Cavusoglu made clear later in September that Turkey will continue to coordinate its policy on Armenia with Azerbaijan. “We decide together, we take steps together,” he said.

Turkish President Tayyip Erdogan (L) meets with Azerbaijani President Ilham Aliyev in Nagorno-Karabakh, June 15, 2021
Turkish President Tayyip Erdogan (L) meets with Azerbaijani President Ilham Aliyev in Nagorno-Karabakh, June 15, 2021

Armenian Foreign Minister Ararat Mirzoyan complained last month about “new preconditions” set by Ankara. “Among them is a ‘corridor’ connecting Azerbaijan and Nakhichevan,” he told the French daily Le Figaro.

Eduard Aghajanian, the chairman of the Armenian parliament committee on foreign relations, said on Tuesday that the two sides announced plans for normalization talks as a result of a “process that started at some point.” He shed no light on that process.

“This doesn’t mean that Armenia is renouncing its key national interests,” Aghajanian told reporters. “We believe that it is in Armenia’s interests to establish diplomatic relations with Turkey.”

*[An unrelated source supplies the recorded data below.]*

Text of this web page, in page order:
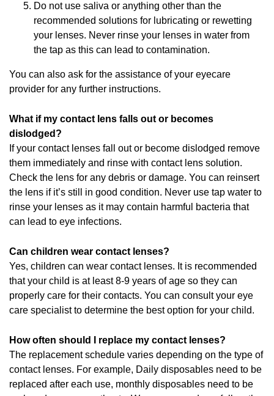
Do not use saliva or anything other than the
recommended solutions for lubricating or rewetting
your lenses. Never rinse your lenses in water from
the tap as this can lead to contamination.
You can also ask for the assistance of your eyecare
provider for any further instructions.
What if my contact lens falls out or becomes
dislodged?
If your contact lenses fall out or become dislodged remove
them immediately and rinse with contact lens solution.
Check the lens for any debris or damage. You can reinsert
the lens if it’s still in good condition. Never use tap water to
rinse your lenses as it may contain harmful bacteria that
can lead to eye infections.
Can children wear contact lenses?
Yes, children can wear contact lenses. It is recommended
that your child is at least 8-9 years of age so they can
properly care for their contacts. You can consult your eye
care specialist to determine the best option for your child.
How often should I replace my contact lenses?
The replacement schedule varies depending on the type of
contact lenses. For example, Daily disposables need to be
replaced after each use, monthly disposables need to be

The main opposition Hayastan alliance dismissed these assurances. “It is evident that Turkey and Azerbaijan are now trying to clinch everything from a weakened Armenia and its government willy-nilly serving their interests,” said Artsvik Minasian, a senior Hayastan lawmaker.

Hayastan and other opposition groups denounced earlier what they see as Pashinian’s secret overtures to Erdogan. They said that Pashinian is ready to make more unilateral concessions to Ankara and Baku.